If you break it down to physical capability? Sure, gnomes and goblins aren’t walking beasts and to rip boulders in half like tauren or kul tirans. But if we operate on only one standard a shark is a terrible tree climber. Gnomes could probably bring the Alliance to heel if the humans really started acting poorly through wit alone.
I actually remember that. I think it was the Burning Crusade cinematic trailer. There were tons of cameos in it. Between the Classic and Burning Crusade trailer, we had all races in those trailers - except gnomes.
This problem has, sadly, persisted until this day. Blizzard pretty much refuses to show gnomes in any serious capacity in a cinematic. There’s some genuinely great supporting lore in the extended universe. The issue is that most of those great examples are never brought into the game. By all accounts, some gnomes love battle-engineering (Steam Warriors) and are often powerful mages (e.g Indus). They just never do anything with it.
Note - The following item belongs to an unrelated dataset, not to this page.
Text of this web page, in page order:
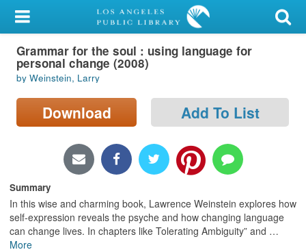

At this point, this entire “no gnomes in blur trailers” seems to have become some sort of running gag at Blizzard. Which is too bad, considering I love my gnome mage.
I’m not actually sure where the ‘gnomes are weak!’ thing comes from.
It’s been somewhat of a running gag for ages. Gnomes have always been somewhat of a “light-hearted” race in World of Warcraft. In Warcraft 2, they were simply unseen inventors operating on submarines and the gnomish workshop, but they were crucial to the war effort.
With WoW, Blizzard added a trademark “funny” side to them - they would invent crazy devices and new things. Exploding sheep, teleporters, lasers and other things. The sky was the limit.
The issue was that Blizzard went overboard with it at some point. When you actually read up on gnomish lore, there are quite a few dark sides to it. Thermaplug actually irradiated their city. He was “cut in half” by Mekkatorque and left to be consumed by…rats, I think? Mechagnomes tried to forcibly cut out their humanity and become machines.
As said above, there are great gnomes hidden within the extended material, such as Indus, who was the “engineer of Dalaran City.” However, we rarely get to see these confident and complex gnomes in the game. The entire Mekkatorque and Mechagon plot was the first time in close to sixteen years gnomes got a serious storyline. Except for that one event during pre-Cata where they retake Gnomeregan.
I think Gnomes suffer from the same issue shamans suffer from in serious content. A running gag has been repeated so many times over that it’s taken as a fact.
I think about the gnome mage and daughter who was the apprentice of Jaina a lot.
That actually made me sad. I always appreciated the lighting of the lanterns.
Yeah, I was also really sad about the character whose name I can’t remember that appeared in a book I didn’t read. It really tore me up.
That’s fair. I meant moreso that it was one of the few moments in WoW where I was like “Aw that’s sad” when I actually went out of my way to figure out why there’s a dancing gnome girl in the lanterns during Legion.
It’s something that I think WoW can actually use, small world tidbits that a minor character does that effects the world at large.